Family members earlier identified the Americans kidnapped on Friday as South Carolinians McGee, Williams, Shaeed Woodard and Zindell Brown, according to ABC News. McGee and Woodard are cousins while Brown and Williams are friends, the news network reported.

On Tuesday, Mexican officials said the Americans who survived the kidnapping had been turned over to U.S. authorities at the international bridge to Brownsville, Texas, the AP reported.
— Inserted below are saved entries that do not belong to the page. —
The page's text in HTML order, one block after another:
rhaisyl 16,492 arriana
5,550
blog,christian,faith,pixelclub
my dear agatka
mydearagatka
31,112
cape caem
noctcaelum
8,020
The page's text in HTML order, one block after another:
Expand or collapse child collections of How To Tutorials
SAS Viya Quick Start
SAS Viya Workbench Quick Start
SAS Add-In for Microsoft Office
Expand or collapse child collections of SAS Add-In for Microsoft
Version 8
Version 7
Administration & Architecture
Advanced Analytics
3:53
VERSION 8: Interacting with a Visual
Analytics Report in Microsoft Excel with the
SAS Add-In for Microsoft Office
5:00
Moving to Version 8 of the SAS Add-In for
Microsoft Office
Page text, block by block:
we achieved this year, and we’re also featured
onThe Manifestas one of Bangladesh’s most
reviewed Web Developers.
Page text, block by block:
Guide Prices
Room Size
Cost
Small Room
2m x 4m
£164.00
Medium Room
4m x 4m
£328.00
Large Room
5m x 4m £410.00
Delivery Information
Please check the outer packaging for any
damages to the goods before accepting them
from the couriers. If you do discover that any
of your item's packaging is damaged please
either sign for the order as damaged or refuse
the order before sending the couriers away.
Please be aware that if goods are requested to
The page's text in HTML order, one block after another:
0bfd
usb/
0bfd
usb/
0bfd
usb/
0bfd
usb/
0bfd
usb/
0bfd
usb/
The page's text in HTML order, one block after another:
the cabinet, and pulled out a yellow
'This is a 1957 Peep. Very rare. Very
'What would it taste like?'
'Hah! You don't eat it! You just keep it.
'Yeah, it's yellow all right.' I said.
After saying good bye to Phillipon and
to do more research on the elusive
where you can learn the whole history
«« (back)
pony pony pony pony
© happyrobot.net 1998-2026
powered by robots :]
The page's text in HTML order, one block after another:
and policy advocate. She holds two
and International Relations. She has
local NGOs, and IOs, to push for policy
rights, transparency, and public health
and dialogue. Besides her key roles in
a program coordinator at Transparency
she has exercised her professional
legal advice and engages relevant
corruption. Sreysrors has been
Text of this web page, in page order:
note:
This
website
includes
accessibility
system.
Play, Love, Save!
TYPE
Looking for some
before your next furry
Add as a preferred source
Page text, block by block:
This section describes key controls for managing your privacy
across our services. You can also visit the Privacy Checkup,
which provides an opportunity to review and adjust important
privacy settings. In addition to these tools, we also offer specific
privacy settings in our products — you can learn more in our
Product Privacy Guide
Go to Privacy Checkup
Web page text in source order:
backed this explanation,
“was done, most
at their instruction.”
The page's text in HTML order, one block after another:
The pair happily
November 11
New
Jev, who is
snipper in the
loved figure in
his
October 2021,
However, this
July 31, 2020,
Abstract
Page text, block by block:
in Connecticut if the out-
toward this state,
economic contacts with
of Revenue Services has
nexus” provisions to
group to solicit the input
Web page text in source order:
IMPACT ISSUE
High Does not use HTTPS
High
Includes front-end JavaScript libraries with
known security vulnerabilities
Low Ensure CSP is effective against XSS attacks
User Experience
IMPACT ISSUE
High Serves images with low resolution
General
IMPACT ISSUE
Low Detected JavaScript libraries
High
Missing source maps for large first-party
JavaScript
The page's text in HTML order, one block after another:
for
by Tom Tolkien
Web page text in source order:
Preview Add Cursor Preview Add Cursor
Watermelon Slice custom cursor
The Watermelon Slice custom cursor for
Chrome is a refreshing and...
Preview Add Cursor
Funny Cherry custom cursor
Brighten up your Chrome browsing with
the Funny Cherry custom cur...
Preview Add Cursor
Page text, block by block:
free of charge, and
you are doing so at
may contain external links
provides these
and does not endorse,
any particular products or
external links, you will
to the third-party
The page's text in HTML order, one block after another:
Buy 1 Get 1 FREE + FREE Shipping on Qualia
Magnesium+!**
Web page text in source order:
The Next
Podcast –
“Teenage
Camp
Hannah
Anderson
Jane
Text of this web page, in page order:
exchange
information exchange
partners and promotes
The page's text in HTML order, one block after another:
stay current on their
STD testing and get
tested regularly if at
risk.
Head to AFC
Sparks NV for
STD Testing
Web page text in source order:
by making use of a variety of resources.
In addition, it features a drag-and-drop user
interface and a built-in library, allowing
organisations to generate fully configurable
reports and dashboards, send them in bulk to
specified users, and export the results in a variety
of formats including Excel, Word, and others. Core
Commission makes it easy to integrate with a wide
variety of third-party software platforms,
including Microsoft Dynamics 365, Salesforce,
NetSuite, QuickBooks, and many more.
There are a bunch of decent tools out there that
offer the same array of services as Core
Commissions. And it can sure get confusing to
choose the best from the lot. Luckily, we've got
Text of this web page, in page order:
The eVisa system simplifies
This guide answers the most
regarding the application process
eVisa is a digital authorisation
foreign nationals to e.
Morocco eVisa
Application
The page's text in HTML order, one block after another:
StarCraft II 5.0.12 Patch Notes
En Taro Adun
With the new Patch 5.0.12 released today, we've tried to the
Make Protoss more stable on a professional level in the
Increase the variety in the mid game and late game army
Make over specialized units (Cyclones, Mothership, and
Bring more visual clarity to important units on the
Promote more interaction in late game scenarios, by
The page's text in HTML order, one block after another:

They were taken to a hospital in the U.S. around 11 a.m., according to The Monitor.

“We send our condolences to the relatives of the victims, their friends, to the people of the U.S., to the government of the U.S.,” Mexican President Andrés Manuel López Obrador said Tuesday, the Journal reported. “Of course we lament what happens in our country, and especially this.”

The FBI earlier asked for help finding the Americans, who were kidnapped in Matamoros shortly after traveling to Mexico on Friday. Officials said that gunmen fired on their van, which had North Carolina license plates, and grabbed them before putting them into another vehicle and driving away. Authorities said a Mexican citizen was also killed in the confrontation.

The Americans were found Tuesday in the village of Tecolote, about 15 miles from Matamoros, The Washington Post reported. Mexican security secretary Rosa Icela Rodríguez said a suspect has been detained, according to the newspaper.

McGee’s mother, Barbara Burgess, told ABC News that her daughter went to Mexico for a cosmetic medical procedure. Zalandria Brown, Zindell Brown’s older sister, told the AP that her brother traveled to Mexico to accompany a friend who was having a tummy tuck surgery.

“This is like a bad dream you wish you could wake up from,” Zalandria Brown told the AP after the kidnappings.

The State Department warns Americans not to travel to Tamaulipas “due to crime and kidnapping.”